Es un framework para implementar CQRS en Java. Se describe asi mismo como un framework que te permite construir aplicaciones escalables, extensibles y mantenibles; permitiendo a los desarrolladores aplicar el patrón arquitectónico Command Query Responsibility Segregation (CQRS). El cual nos da ciertos bloques importantes con sus implementaciones respectivas para crear estos sistemas como: agregados, repositorios y bus de eventos (el mecanismo de envío para eventos).  Estos últimos términos provienen del Domain Driven Design (DDD). 

En palabras simples: CQRS es escribir y leer en forma separada. 

En búsqueda de tener bajo acoplamiento, el trabajo basado en componentes, colaboración y comunicación por medio de mensajes es hoy por hoy una de las formas mas populares de conseguir CQRS. 

Una aplicación CQRS en general usa los siguientes componentes: UI, Bus de Comandos, Manejador de Comandos, Repositorios, Objetos de Dominio, Bus de Eventos, Manejador de Eventos, y todo ello conectado por medio de comandos y eventos. 


Los componentes de arriba cambian el estado de la aplicación (aquí ira la lógica de nuestra aplicación) y los componentes de abajo consulta el estado de la aplicación. 

Los usuarios usan los componentes de UI que intentarán cambiar el estado (reservar un ticket de avión, editar el profile de tu cuenta, modificar un carrito de compra, etc). Esa intención es modelada con Comandos. Esos comandos son pasados al Bus de Comandos que buscará el Manejador de Comandos necesario para poder atender el comando iniciado por el usuario. 

El cambio de estado es manejado dentro del Manejador de Comando, el cual, usa el Repositorio para cargar los objetos del Domino y ejecutar la lógica de negocio, aplicando de esta manera los cambios de estado respectivos. 

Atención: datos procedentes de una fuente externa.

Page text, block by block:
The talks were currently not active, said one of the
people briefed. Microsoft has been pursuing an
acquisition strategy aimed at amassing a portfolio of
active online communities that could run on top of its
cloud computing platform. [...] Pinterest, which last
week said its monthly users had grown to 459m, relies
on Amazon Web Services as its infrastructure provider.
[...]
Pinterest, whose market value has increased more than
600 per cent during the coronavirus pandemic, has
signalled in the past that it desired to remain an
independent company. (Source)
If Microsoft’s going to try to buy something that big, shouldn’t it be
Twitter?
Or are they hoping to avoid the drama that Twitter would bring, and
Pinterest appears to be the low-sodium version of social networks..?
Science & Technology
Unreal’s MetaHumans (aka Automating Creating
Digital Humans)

Una vez que hay cambio de estado se produce un Evento, el cual es publicado en el Bus de Eventos
Este Bus de Eventos se asegura que los Manejadores de Eventos necesarios son notificados. Estos manejadores de eventos modifican la representación de el estado de la aplicación, el cual luego el UI puede consultar. También es posible, que como respuesta a un evento, algunos nuevos comandos sean iniciados. 

¿Dónde entra el Event Sourcing?

La idea detrás de esto, es que en lugar de guardar el estado actual de la aplicación, nosotros guardamos los eventos que modifican la aplicación. 

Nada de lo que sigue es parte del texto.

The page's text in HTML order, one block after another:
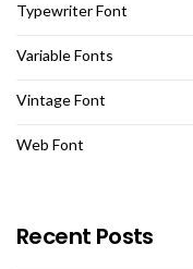
Typewriter Font
Variable Fonts
Vintage Font
Web Font
Recent Posts

Event Sourcing puede facilmente ser usado en un sistema CQRS, pero, esto no implica que un sistema CQRS debá usar event sourcing.  El Axon framework facilita el uso de event sourcing. 


Ejemplo: Banco

Vamos a simular el funcionamiento de un Banco, en donde vamos a implementar estas operaciones:
  • Create (crear cuenta bancaria)
    • AccountCreated
  • WithDrawMoney  (retiro)
    • MoneyWithdrawn
    • AccountOverdrawn (Exception)
  • DepositMoney (deposito)
    • MoneyDeposited
El código fuente estará en el siguiente link de github. 

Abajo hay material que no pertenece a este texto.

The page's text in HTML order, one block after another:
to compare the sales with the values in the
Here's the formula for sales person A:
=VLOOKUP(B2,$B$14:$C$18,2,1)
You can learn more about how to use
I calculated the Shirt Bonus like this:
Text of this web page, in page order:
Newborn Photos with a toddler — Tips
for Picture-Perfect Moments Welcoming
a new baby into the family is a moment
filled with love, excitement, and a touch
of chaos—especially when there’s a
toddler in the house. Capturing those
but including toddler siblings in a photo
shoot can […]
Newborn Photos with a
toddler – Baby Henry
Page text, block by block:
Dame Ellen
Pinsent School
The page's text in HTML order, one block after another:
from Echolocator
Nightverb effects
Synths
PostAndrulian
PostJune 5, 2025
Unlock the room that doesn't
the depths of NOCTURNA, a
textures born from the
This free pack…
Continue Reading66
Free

Creamos nuestro ejemplo con start.spring.io:



Lo abrimos con el Intellij IDEA y tendremos esta primera versión:


Pasamos a agregar las dependencias de Axon Framework 3.3.x:


Creamos el Core API usando Kotlin:


Para que Kotlin funcione bien agregamos sus dependencias y el plugin para trabajar con Kotlin:






Vamos a crear un Agregado llamado Account, pero, primero haremos su Test Case:


Se nos pide confirmar el test y los métodos que deseamos nos genere:



La implementación del primer test es sobre como crear una cuenta de banco:




Si ejecutamos la prueba obtenemos el siguiente error:

org.axonframework.commandhandling.NoHandlerForCommandException: No handler was subscribed to command [pe.joedayz.sample.axonbank.coreapi.CreateAccountCommand]


Esto es natural porque el Agregado Account no ha sido implementado y como dice el mensaje no hay manejador para el comando CreateAccountCommando. 

Implementamos el Agregado Account:


Ejecutamos el test y obtenemos exito:


Ahora vamos a implementar el caso de prueba para retiro:


Si ejecutamos obtenemos el error:

java.lang.IllegalArgumentException: Invalid command. It does not identify the target aggregate. Make sure at least one of the fields or methods in the [WithdrawMoneyCommand] class contains the @TargetAggregateIdentifier annotation and that it returns a non-null value.

Para ello modificamos la clase Kotlin para que dicho Comando tenga esa anotación:


Desarrollamos un nuevo test para probar un retiro con una cantidad absurda:



Dicho test podrá ejecutarse implementando el Agregado Account:


y la clase OverdraftLimitExceededException extends Exception. 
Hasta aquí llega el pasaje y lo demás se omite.